**DATA TO USE:**
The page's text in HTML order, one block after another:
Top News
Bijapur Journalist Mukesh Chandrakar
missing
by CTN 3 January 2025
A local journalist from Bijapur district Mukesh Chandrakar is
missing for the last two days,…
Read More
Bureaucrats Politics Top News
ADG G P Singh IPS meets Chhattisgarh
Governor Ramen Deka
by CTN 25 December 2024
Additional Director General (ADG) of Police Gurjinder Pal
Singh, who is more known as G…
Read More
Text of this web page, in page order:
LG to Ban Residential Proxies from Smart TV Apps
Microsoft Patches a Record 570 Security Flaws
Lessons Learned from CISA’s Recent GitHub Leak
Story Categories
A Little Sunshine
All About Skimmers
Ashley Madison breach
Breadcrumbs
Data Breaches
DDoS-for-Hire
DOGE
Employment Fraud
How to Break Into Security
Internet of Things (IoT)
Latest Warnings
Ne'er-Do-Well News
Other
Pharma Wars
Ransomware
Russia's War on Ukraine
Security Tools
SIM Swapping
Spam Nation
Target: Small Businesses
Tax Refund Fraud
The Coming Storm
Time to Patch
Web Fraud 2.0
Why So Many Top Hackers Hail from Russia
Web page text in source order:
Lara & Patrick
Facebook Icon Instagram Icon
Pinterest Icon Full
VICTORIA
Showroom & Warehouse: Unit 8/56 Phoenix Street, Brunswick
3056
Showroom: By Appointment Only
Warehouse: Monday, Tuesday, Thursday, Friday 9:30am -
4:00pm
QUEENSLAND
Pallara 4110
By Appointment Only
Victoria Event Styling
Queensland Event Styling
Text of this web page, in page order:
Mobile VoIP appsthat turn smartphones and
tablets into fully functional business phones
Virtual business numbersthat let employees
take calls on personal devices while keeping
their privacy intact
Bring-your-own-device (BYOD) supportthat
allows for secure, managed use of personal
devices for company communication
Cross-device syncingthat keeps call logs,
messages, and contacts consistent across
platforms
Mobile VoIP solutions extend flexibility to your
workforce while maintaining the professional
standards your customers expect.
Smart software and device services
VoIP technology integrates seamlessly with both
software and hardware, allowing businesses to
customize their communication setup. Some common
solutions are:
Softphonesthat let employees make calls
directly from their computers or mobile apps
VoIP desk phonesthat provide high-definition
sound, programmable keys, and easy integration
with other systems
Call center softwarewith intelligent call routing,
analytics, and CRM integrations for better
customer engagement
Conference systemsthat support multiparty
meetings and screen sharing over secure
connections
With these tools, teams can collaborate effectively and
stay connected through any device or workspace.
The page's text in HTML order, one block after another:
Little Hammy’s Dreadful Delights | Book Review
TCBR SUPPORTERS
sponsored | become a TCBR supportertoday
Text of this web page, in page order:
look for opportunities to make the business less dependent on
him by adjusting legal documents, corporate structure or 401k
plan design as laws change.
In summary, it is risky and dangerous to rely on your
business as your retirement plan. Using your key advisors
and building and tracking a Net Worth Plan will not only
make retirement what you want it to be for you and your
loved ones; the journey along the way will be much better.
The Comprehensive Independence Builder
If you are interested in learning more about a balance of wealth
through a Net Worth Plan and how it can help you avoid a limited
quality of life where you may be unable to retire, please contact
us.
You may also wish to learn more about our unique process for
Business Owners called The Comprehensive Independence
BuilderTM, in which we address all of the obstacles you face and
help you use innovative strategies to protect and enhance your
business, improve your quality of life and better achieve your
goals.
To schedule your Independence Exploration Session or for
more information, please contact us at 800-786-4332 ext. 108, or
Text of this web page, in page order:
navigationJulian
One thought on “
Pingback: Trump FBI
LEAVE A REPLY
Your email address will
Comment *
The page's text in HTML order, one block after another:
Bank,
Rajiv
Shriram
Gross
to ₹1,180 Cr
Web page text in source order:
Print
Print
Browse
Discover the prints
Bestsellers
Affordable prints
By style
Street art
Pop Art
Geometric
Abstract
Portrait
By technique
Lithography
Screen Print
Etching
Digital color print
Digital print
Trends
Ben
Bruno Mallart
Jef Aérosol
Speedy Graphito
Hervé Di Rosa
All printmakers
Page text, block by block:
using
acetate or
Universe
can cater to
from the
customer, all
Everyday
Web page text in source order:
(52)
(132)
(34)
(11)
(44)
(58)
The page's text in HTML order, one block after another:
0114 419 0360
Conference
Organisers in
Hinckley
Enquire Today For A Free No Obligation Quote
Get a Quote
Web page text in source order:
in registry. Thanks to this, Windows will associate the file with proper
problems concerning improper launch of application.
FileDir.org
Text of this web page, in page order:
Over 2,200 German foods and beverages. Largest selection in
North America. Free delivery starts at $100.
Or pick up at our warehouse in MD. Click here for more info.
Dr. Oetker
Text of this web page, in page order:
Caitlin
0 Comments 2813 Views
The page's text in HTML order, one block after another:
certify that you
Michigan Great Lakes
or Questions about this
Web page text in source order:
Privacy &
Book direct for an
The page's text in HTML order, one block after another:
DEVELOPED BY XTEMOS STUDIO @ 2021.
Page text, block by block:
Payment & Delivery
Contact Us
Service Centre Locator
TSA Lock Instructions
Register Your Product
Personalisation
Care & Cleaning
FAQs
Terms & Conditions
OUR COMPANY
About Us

**PROBLEM:**
Print every line of the listing shown above, exactly.

**FINISHED EXERCISE:**
The page's text in HTML order, one block after another:
Top News
Bijapur Journalist Mukesh Chandrakar
missing
by CTN 3 January 2025
A local journalist from Bijapur district Mukesh Chandrakar is
missing for the last two days,…
Read More
Bureaucrats Politics Top News
ADG G P Singh IPS meets Chhattisgarh
Governor Ramen Deka
by CTN 25 December 2024
Additional Director General (ADG) of Police Gurjinder Pal
Singh, who is more known as G…
Read More
Text of this web page, in page order:
LG to Ban Residential Proxies from Smart TV Apps
Microsoft Patches a Record 570 Security Flaws
Lessons Learned from CISA’s Recent GitHub Leak
Story Categories
A Little Sunshine
All About Skimmers
Ashley Madison breach
Breadcrumbs
Data Breaches
DDoS-for-Hire
DOGE
Employment Fraud
How to Break Into Security
Internet of Things (IoT)
Latest Warnings
Ne'er-Do-Well News
Other
Pharma Wars
Ransomware
Russia's War on Ukraine
Security Tools
SIM Swapping
Spam Nation
Target: Small Businesses
Tax Refund Fraud
The Coming Storm
Time to Patch
Web Fraud 2.0
Why So Many Top Hackers Hail from Russia
Web page text in source order:
Lara & Patrick
Facebook Icon Instagram Icon
Pinterest Icon Full
VICTORIA
Showroom & Warehouse: Unit 8/56 Phoenix Street, Brunswick
3056
Showroom: By Appointment Only
Warehouse: Monday, Tuesday, Thursday, Friday 9:30am -
4:00pm
QUEENSLAND
Pallara 4110
By Appointment Only
Victoria Event Styling
Queensland Event Styling
Text of this web page, in page order:
Mobile VoIP appsthat turn smartphones and
tablets into fully functional business phones
Virtual business numbersthat let employees
take calls on personal devices while keeping
their privacy intact
Bring-your-own-device (BYOD) supportthat
allows for secure, managed use of personal
devices for company communication
Cross-device syncingthat keeps call logs,
messages, and contacts consistent across
platforms
Mobile VoIP solutions extend flexibility to your
workforce while maintaining the professional
standards your customers expect.
Smart software and device services
VoIP technology integrates seamlessly with both
software and hardware, allowing businesses to
customize their communication setup. Some common
solutions are:
Softphonesthat let employees make calls
directly from their computers or mobile apps
VoIP desk phonesthat provide high-definition
sound, programmable keys, and easy integration
with other systems
Call center softwarewith intelligent call routing,
analytics, and CRM integrations for better
customer engagement
Conference systemsthat support multiparty
meetings and screen sharing over secure
connections
With these tools, teams can collaborate effectively and
stay connected through any device or workspace.
The page's text in HTML order, one block after another:
Little Hammy’s Dreadful Delights | Book Review
TCBR SUPPORTERS
sponsored | become a TCBR supportertoday
Text of this web page, in page order:
look for opportunities to make the business less dependent on
him by adjusting legal documents, corporate structure or 401k
plan design as laws change.
In summary, it is risky and dangerous to rely on your
business as your retirement plan. Using your key advisors
and building and tracking a Net Worth Plan will not only
make retirement what you want it to be for you and your
loved ones; the journey along the way will be much better.
The Comprehensive Independence Builder
If you are interested in learning more about a balance of wealth
through a Net Worth Plan and how it can help you avoid a limited
quality of life where you may be unable to retire, please contact
us.
You may also wish to learn more about our unique process for
Business Owners called The Comprehensive Independence
BuilderTM, in which we address all of the obstacles you face and
help you use innovative strategies to protect and enhance your
business, improve your quality of life and better achieve your
goals.
To schedule your Independence Exploration Session or for
more information, please contact us at 800-786-4332 ext. 108, or
Text of this web page, in page order:
navigationJulian
One thought on “
Pingback: Trump FBI
LEAVE A REPLY
Your email address will
Comment *
The page's text in HTML order, one block after another:
Bank,
Rajiv
Shriram
Gross
to ₹1,180 Cr
Web page text in source order:
Print
Print
Browse
Discover the prints
Bestsellers
Affordable prints
By style
Street art
Pop Art
Geometric
Abstract
Portrait
By technique
Lithography
Screen Print
Etching
Digital color print
Digital print
Trends
Ben
Bruno Mallart
Jef Aérosol
Speedy Graphito
Hervé Di Rosa
All printmakers
Page text, block by block:
using
acetate or
Universe
can cater to
from the
customer, all
Everyday
Web page text in source order:
(52)
(132)
(34)
(11)
(44)
(58)
The page's text in HTML order, one block after another:
0114 419 0360
Conference
Organisers in
Hinckley
Enquire Today For A Free No Obligation Quote
Get a Quote
Web page text in source order:
in registry. Thanks to this, Windows will associate the file with proper
problems concerning improper launch of application.
FileDir.org
Text of this web page, in page order:
Over 2,200 German foods and beverages. Largest selection in
North America. Free delivery starts at $100.
Or pick up at our warehouse in MD. Click here for more info.
Dr. Oetker
Text of this web page, in page order:
Caitlin
0 Comments 2813 Views
The page's text in HTML order, one block after another:
certify that you
Michigan Great Lakes
or Questions about this
Web page text in source order:
Privacy &
Book direct for an
The page's text in HTML order, one block after another:
DEVELOPED BY XTEMOS STUDIO @ 2021.
Page text, block by block:
Payment & Delivery
Contact Us
Service Centre Locator
TSA Lock Instructions
Register Your Product
Personalisation
Care & Cleaning
FAQs
Terms & Conditions
OUR COMPANY
About Us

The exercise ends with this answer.